Dorian shook the signal reverb out of his skull and flapped his eyelids to clear both the p2p line and his thoughts. He didn’t know whether Ray had noticed his brief waver of attention, of if he would care even if he had. When Amara finished speaking, he took advantage of the pause to switch topics.

“Since we’re talking about trust and to get back to the topic at hand: do you really think my word is going to be enough to quell anyone’s doubts? Most of your people know that I’ve been hard at work in the Heavy Systems Tech Lab extracting Raville’s tarball. Some of them are savvy enough to figure out ways I might tunnel from a sub-datacore to the main repository and implant spoof jars at the nodes. I don’t think my word is going to count for much.”

“Some of them will continue to doubt,” Ray allowed, unperturbed. “Whether or not they choose to believe is a matter of individual conscience. I just want to give them a legitimate chance at it without being undermined by all the possible tech solutions.”

“At the same time,” Amara said, “we should be patient with those who will seek other explanations. Some will have difficulty accepting what they have learned. Humans encounter so little raw truth in their lives. It isn’t surprising that they wouldn’t know what to do with it when they do find it.”

“Indeed,” Ray agreed. “However, most initial skepticism should be allayed by Ghast’s participation in the extraction process. It would be mightily difficult to jack our network under normal circumstances. Jacking it with Ghast looking over your shoulder is nigh to impossible. He has the credibility here that your analysis alone would lack, Dorian.”

Ghast. Amara had told him to cultivate that relationship, probably for this exact circumstance.
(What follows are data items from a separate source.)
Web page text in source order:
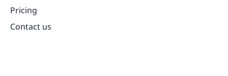
Pricing
Contact us
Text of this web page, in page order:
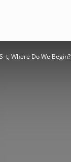
Where Do We Begin?
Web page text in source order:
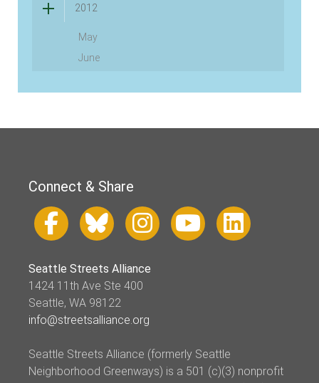
2012
May
June
Connect & Share
Seattle Streets Alliance
1424 11th Ave Ste 400
Seattle, WA 98122
info@streetsalliance.org
Seattle Streets Alliance (formerly Seattle
Neighborhood Greenways) is a 501 (c)(3) nonprofit
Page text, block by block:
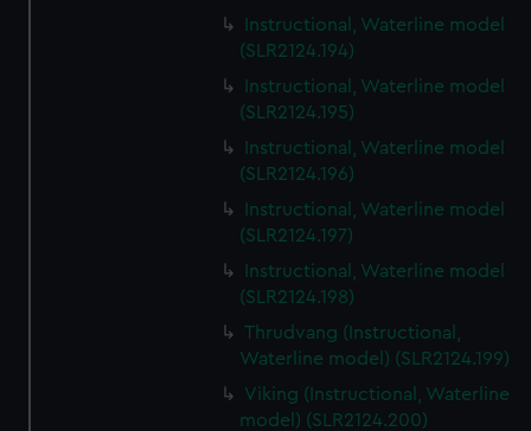
Instructional, Waterline model
(SLR2124.194)
Instructional, Waterline model
(SLR2124.195)
Instructional, Waterline model
(SLR2124.196)
Instructional, Waterline model
(SLR2124.197)
Instructional, Waterline model
(SLR2124.198)
Thrudvang (Instructional,
Waterline model) (SLR2124.199)
Viking (Instructional, Waterline
model) (SLR2124.200)
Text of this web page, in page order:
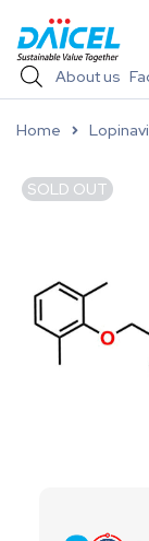
About us
Home
SOLD OUT
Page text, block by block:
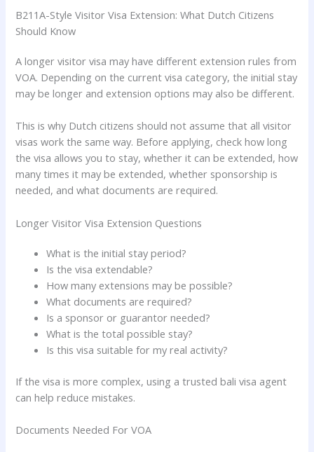
B211A-Style Visitor Visa Extension: What Dutch Citizens
Should Know
A longer visitor visa may have different extension rules from
VOA. Depending on the current visa category, the initial stay
may be longer and extension options may also be different.
This is why Dutch citizens should not assume that all visitor
visas work the same way. Before applying, check how long
the visa allows you to stay, whether it can be extended, how
many times it may be extended, whether sponsorship is
needed, and what documents are required.
Longer Visitor Visa Extension Questions
What is the initial stay period?
Is the visa extendable?
How many extensions may be possible?
What documents are required?
Is a sponsor or guarantor needed?
What is the total possible stay?
Is this visa suitable for my real activity?
If the visa is more complex, using a trusted bali visa agent
can help reduce mistakes.
Documents Needed For VOA
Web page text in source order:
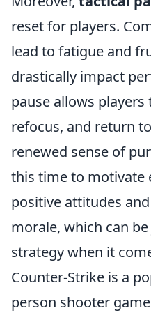
reset for players.
lead to fatigue and
drastically impact
pause allows
refocus, and return
renewed sense of
this time to motivate
positive attitudes
morale, which can
strategy when it
Counter-Strike is a
person shooter
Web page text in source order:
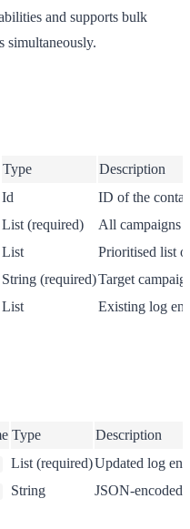
and supports bulk
simultaneously.
Type
Description
Id
ID of the
List (required)
All campaigns
List
Prioritised list
String (required)Target
List Existing log
Type
Description
List (required)Updated log
String JSON-encoded
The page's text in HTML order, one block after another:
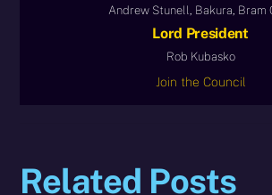
Andrew Stunell, Bakura, Bram
Lord President
Rob Kubasko
Join the Council
Related Posts
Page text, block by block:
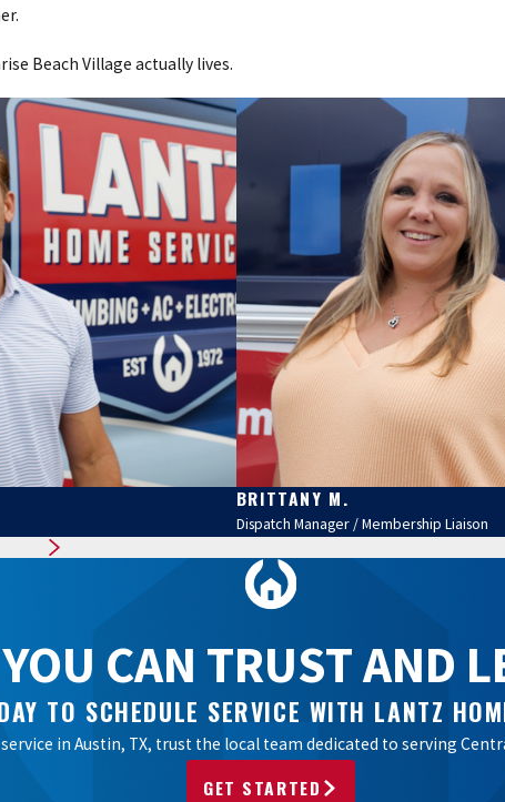
Beach Village actually lives.
BRITTANY M.
Dispatch Manager / Membership Liaison
CAN TRUST AND
TO SCHEDULE SERVICE WITH LANTZ
in Austin, TX, trust the local team dedicated to serving
GET STARTED

Good thing he was a True Believer™, otherwise this mumbo-jumbo, convenient semi-coincidence business might have pissed him off. For those keeping score at home, that made it Goddess – 2, Troglodytic Human – nil.

“I have no problem offering my expertise,” he said, determined to avoid the hat trick. “I’ll do whatever Amara thinks is best.”
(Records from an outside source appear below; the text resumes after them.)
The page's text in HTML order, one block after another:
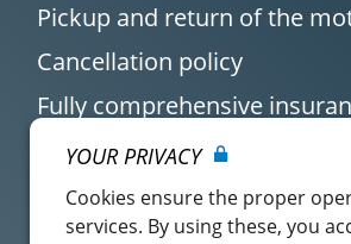
Pickup and return of the
Cancellation policy
Fully comprehensive
YOUR PRIVACY
Cookies ensure the proper
services. By using these, you
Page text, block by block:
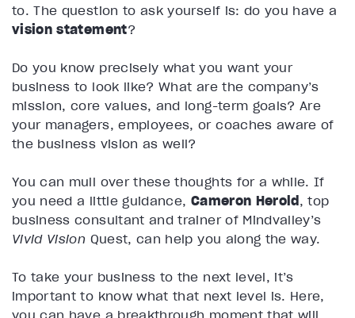
to. The question to ask yourself is: do you have a
vision statement?
Do you know precisely what you want your
business to look like? What are the company’s
mission, core values, and long-term goals? Are
your managers, employees, or coaches aware of
the business vision as well?
You can mull over these thoughts for a while. If
you need a little guidance, Cameron Herold, top
business consultant and trainer of Mindvalley’s
Vivid Vision Quest, can help you along the way.
To take your business to the next level, it’s
important to know what that next level is. Here,
you can have a breakthrough moment that will
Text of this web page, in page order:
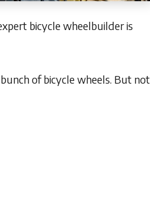
bicycle wheelbuilder is
of bicycle wheels. But not
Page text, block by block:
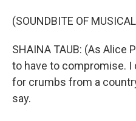
(SOUNDBITE OF
SHAINA TAUB: (As Alice
to have to compromise. I
for crumbs from a
say.
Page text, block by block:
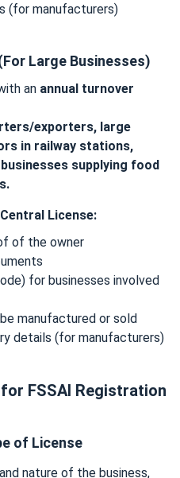
(for manufacturers)
Large Businesses)
an annual turnover
exporters, large
in railway stations,
supplying food
License:
of the owner
for businesses involved
manufactured or sold
details (for manufacturers)
FSSAI Registration
of License
nature of the business,
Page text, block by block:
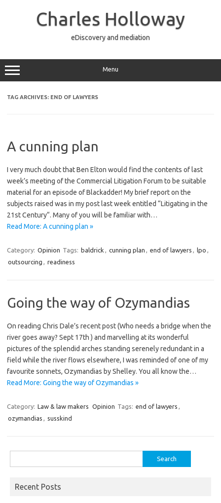
Charles Holloway
eDiscovery and mediation
Menu
TAG ARCHIVES: END OF LAWYERS
A cunning plan
I very much doubt that Ben Elton would find the contents of last
week’s meeting of the Commercial Litigation Forum to be suitable
material for an episode of Blackadder! My brief report on the
subjects raised was in my post last week entitled “Litigating in the
21st Century“. Many of you will be familiar with…
Read More: A cunning plan »
Category: Opinion Tags: baldrick , cunning plan , end of lawyers , lpo ,
outsourcing , readiness
Going the way of Ozymandias
On reading Chris Dale’s recent post (Who needs a bridge when the
river goes away? Sept 17th ) and marvelling at its wonderful
pictures of the splendid arches standing serenely redundant in a
field while the river flows elsewhere, I was reminded of one of my
favourite sonnets, Ozymandias by Shelley. You all know the…
Read More: Going the way of Ozymandias »
Category: Law & law makers Opinion Tags: end of lawyers ,
ozymandias , susskind
for:
Recent Posts
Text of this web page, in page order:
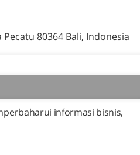
80364 Bali, Indonesia
informasi bisnis,
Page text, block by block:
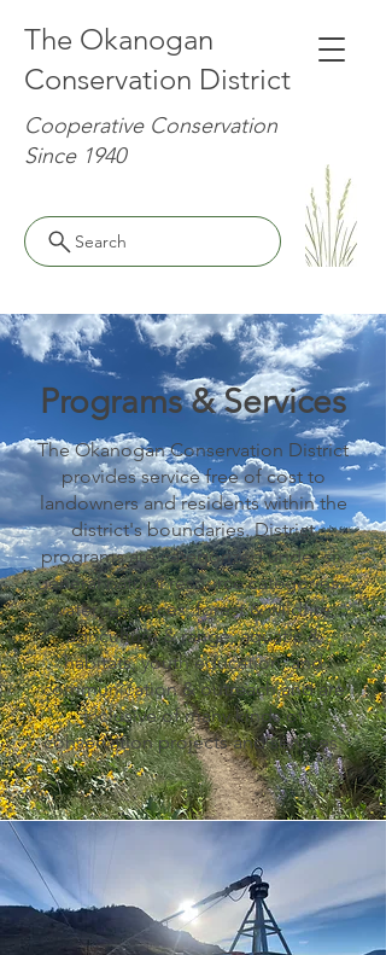
The Okanogan
Conservation District
Cooperative Conservation
Since 1940
Search
Programs & Services
The Okanogan Conservation District
provides service free of cost to
landowners and residents within the
district's boundaries. District
programs are categorized under six
general natural resource categories -
water resources, forest & wildfire,
agriculture & range, aquatic &
habitats, youth education, and
communication & outreach and are
inclusive of many kinds of
conservation projects and services.
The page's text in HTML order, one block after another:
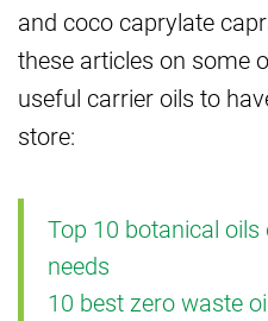
and coco caprylate
these articles on some
useful carrier oils to
store:
Top 10 botanical
needs
10 best zero waste
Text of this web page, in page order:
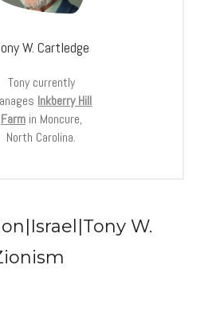
W. Cartledge
Tony currently
Inkberry Hill
Farmin Moncure,
North Carolina.
W.
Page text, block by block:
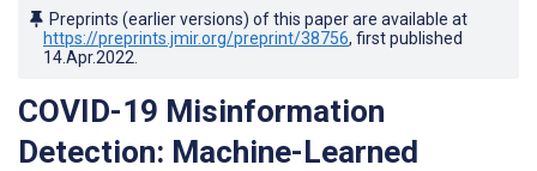
Preprints (earlier versions) of this paper are available at
https://preprints.jmir.org/preprint/38756, first published
14.Apr.2022
COVID-19 Misinformation
Detection: Machine-Learned

Ray put his hand up. “Hold on. I’m getting a ping from Yartz.” His eye fluttered for several seconds as he processed the p2p feed. When he was finished, he seemed more, rather than less disturbed. “Yartz is reporting that we seem to have made yet another unexplained spatial leap. Current projections suggest that we will have achieved a stable, geo-synchronous orbit above Glastenhame in a little over fifty-two hours shiptime.” Ray ran his hand nervously over the top of his desk, ruffling a sheaf of papers. “I don’t suppose you know anything about that?”

Tempus fugit,” Amara said simply. “The purpose for this journey has almost been achieved.”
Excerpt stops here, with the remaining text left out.